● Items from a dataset
•••
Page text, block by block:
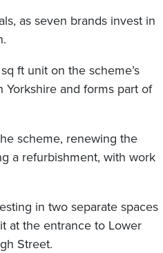
as seven brands invest in
ft unit on the scheme’s
Yorkshire and forms part of
scheme, renewing the
a refurbishment, with work
in two separate spaces
at the entrance to Lower
Street.
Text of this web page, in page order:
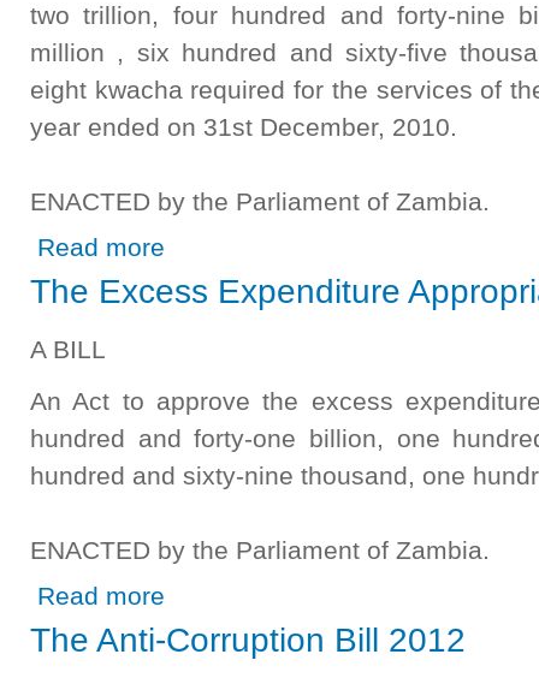
two trillion, four hundred and forty-nine
million , six hundred and sixty-five
eight kwacha required for the services of
year ended on 31st December, 2010.
ENACTED by the Parliament of Zambia.
Read more
The Excess Expenditure
A BILL
An Act to approve the excess
hundred and forty-one billion, one
hundred and sixty-nine thousand, one
ENACTED by the Parliament of Zambia.
Read more
The Anti-Corruption Bill 2012
•••
● What the task requires
From the data above, gather every line that includes the word "nine".

● Output of the task
two trillion, four hundred and forty-nine
hundred and sixty-nine thousand, one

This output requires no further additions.